[What is needed]: Set down each line of the data below exactly.

[Data for analysis]:

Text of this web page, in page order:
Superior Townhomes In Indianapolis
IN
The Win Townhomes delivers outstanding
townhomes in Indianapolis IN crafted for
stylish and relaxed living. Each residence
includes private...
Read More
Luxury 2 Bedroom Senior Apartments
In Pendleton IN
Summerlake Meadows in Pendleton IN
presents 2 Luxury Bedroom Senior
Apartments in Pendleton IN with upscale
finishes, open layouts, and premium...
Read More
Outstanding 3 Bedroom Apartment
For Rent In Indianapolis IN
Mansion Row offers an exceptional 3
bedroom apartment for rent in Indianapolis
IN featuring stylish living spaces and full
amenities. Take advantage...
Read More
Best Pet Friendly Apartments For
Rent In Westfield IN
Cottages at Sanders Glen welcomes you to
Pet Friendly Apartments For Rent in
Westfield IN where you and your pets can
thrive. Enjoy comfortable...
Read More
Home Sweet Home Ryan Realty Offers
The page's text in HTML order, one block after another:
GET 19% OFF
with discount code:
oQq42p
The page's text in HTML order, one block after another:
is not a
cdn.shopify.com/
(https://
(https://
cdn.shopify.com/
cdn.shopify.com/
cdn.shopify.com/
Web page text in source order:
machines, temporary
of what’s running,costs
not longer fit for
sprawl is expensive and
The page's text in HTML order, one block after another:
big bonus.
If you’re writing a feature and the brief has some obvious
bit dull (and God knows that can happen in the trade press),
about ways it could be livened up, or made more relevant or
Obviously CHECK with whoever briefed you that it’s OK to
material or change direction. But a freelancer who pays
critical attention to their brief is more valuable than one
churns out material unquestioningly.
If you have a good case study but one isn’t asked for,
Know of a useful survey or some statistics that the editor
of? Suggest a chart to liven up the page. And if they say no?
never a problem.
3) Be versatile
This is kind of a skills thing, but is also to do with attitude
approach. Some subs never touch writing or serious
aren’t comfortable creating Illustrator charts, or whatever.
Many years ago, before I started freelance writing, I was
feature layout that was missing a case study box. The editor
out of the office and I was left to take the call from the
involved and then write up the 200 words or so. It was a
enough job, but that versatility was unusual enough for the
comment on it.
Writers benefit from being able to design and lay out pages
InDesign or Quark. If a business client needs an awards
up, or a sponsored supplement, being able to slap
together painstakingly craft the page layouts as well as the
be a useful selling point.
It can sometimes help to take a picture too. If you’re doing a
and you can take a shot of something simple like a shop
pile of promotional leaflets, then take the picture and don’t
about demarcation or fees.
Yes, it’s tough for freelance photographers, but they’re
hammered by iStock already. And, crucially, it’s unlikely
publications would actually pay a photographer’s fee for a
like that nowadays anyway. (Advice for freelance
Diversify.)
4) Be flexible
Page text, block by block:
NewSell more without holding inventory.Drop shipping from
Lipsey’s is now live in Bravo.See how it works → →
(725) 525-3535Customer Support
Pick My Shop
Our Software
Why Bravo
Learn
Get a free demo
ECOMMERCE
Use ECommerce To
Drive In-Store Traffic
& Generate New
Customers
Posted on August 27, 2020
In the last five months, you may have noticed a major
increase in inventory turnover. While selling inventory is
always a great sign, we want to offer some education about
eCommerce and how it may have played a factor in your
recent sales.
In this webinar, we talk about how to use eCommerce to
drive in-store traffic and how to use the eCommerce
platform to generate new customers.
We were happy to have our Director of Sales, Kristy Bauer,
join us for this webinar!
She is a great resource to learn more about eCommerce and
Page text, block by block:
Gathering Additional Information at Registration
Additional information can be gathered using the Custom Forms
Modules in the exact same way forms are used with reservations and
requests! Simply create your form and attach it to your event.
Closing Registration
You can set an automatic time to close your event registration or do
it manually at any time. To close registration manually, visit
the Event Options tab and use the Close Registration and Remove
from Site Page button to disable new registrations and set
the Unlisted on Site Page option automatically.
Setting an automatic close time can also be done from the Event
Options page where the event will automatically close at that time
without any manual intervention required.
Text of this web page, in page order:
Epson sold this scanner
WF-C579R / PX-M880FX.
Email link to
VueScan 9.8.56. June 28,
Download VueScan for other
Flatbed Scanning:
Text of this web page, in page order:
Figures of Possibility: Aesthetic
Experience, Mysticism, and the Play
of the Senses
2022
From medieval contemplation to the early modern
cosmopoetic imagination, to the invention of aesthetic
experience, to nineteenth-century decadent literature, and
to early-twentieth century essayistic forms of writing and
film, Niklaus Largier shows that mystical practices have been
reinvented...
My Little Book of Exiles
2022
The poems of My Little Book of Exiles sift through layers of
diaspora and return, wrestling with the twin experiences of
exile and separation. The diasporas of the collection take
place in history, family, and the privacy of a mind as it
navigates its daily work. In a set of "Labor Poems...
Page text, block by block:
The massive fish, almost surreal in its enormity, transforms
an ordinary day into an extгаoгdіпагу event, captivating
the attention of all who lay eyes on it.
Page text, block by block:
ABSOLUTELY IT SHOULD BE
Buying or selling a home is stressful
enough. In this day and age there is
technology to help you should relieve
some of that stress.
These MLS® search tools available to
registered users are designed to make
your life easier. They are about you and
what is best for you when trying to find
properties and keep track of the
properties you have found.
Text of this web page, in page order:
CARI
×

[Reply to the task]:
Text of this web page, in page order:
Superior Townhomes In Indianapolis
IN
The Win Townhomes delivers outstanding
townhomes in Indianapolis IN crafted for
stylish and relaxed living. Each residence
includes private...
Read More
Luxury 2 Bedroom Senior Apartments
In Pendleton IN
Summerlake Meadows in Pendleton IN
presents 2 Luxury Bedroom Senior
Apartments in Pendleton IN with upscale
finishes, open layouts, and premium...
Read More
Outstanding 3 Bedroom Apartment
For Rent In Indianapolis IN
Mansion Row offers an exceptional 3
bedroom apartment for rent in Indianapolis
IN featuring stylish living spaces and full
amenities. Take advantage...
Read More
Best Pet Friendly Apartments For
Rent In Westfield IN
Cottages at Sanders Glen welcomes you to
Pet Friendly Apartments For Rent in
Westfield IN where you and your pets can
thrive. Enjoy comfortable...
Read More
Home Sweet Home Ryan Realty Offers
The page's text in HTML order, one block after another:
GET 19% OFF
with discount code:
oQq42p
The page's text in HTML order, one block after another:
is not a
cdn.shopify.com/
(https://
(https://
cdn.shopify.com/
cdn.shopify.com/
cdn.shopify.com/
Web page text in source order:
machines, temporary
of what’s running,costs
not longer fit for
sprawl is expensive and
The page's text in HTML order, one block after another:
big bonus.
If you’re writing a feature and the brief has some obvious
bit dull (and God knows that can happen in the trade press),
about ways it could be livened up, or made more relevant or
Obviously CHECK with whoever briefed you that it’s OK to
material or change direction. But a freelancer who pays
critical attention to their brief is more valuable than one
churns out material unquestioningly.
If you have a good case study but one isn’t asked for,
Know of a useful survey or some statistics that the editor
of? Suggest a chart to liven up the page. And if they say no?
never a problem.
3) Be versatile
This is kind of a skills thing, but is also to do with attitude
approach. Some subs never touch writing or serious
aren’t comfortable creating Illustrator charts, or whatever.
Many years ago, before I started freelance writing, I was
feature layout that was missing a case study box. The editor
out of the office and I was left to take the call from the
involved and then write up the 200 words or so. It was a
enough job, but that versatility was unusual enough for the
comment on it.
Writers benefit from being able to design and lay out pages
InDesign or Quark. If a business client needs an awards
up, or a sponsored supplement, being able to slap
together painstakingly craft the page layouts as well as the
be a useful selling point.
It can sometimes help to take a picture too. If you’re doing a
and you can take a shot of something simple like a shop
pile of promotional leaflets, then take the picture and don’t
about demarcation or fees.
Yes, it’s tough for freelance photographers, but they’re
hammered by iStock already. And, crucially, it’s unlikely
publications would actually pay a photographer’s fee for a
like that nowadays anyway. (Advice for freelance
Diversify.)
4) Be flexible
Page text, block by block:
NewSell more without holding inventory.Drop shipping from
Lipsey’s is now live in Bravo.See how it works → →
(725) 525-3535Customer Support
Pick My Shop
Our Software
Why Bravo
Learn
Get a free demo
ECOMMERCE
Use ECommerce To
Drive In-Store Traffic
& Generate New
Customers
Posted on August 27, 2020
In the last five months, you may have noticed a major
increase in inventory turnover. While selling inventory is
always a great sign, we want to offer some education about
eCommerce and how it may have played a factor in your
recent sales.
In this webinar, we talk about how to use eCommerce to
drive in-store traffic and how to use the eCommerce
platform to generate new customers.
We were happy to have our Director of Sales, Kristy Bauer,
join us for this webinar!
She is a great resource to learn more about eCommerce and
Page text, block by block:
Gathering Additional Information at Registration
Additional information can be gathered using the Custom Forms
Modules in the exact same way forms are used with reservations and
requests! Simply create your form and attach it to your event.
Closing Registration
You can set an automatic time to close your event registration or do
it manually at any time. To close registration manually, visit
the Event Options tab and use the Close Registration and Remove
from Site Page button to disable new registrations and set
the Unlisted on Site Page option automatically.
Setting an automatic close time can also be done from the Event
Options page where the event will automatically close at that time
without any manual intervention required.
Text of this web page, in page order:
Epson sold this scanner
WF-C579R / PX-M880FX.
Email link to
VueScan 9.8.56. June 28,
Download VueScan for other
Flatbed Scanning:
Text of this web page, in page order:
Figures of Possibility: Aesthetic
Experience, Mysticism, and the Play
of the Senses
2022
From medieval contemplation to the early modern
cosmopoetic imagination, to the invention of aesthetic
experience, to nineteenth-century decadent literature, and
to early-twentieth century essayistic forms of writing and
film, Niklaus Largier shows that mystical practices have been
reinvented...
My Little Book of Exiles
2022
The poems of My Little Book of Exiles sift through layers of
diaspora and return, wrestling with the twin experiences of
exile and separation. The diasporas of the collection take
place in history, family, and the privacy of a mind as it
navigates its daily work. In a set of "Labor Poems...
Page text, block by block:
The massive fish, almost surreal in its enormity, transforms
an ordinary day into an extгаoгdіпагу event, captivating
the attention of all who lay eyes on it.
Page text, block by block:
ABSOLUTELY IT SHOULD BE
Buying or selling a home is stressful
enough. In this day and age there is
technology to help you should relieve
some of that stress.
These MLS® search tools available to
registered users are designed to make
your life easier. They are about you and
what is best for you when trying to find
properties and keep track of the
properties you have found.
Text of this web page, in page order:
CARI
×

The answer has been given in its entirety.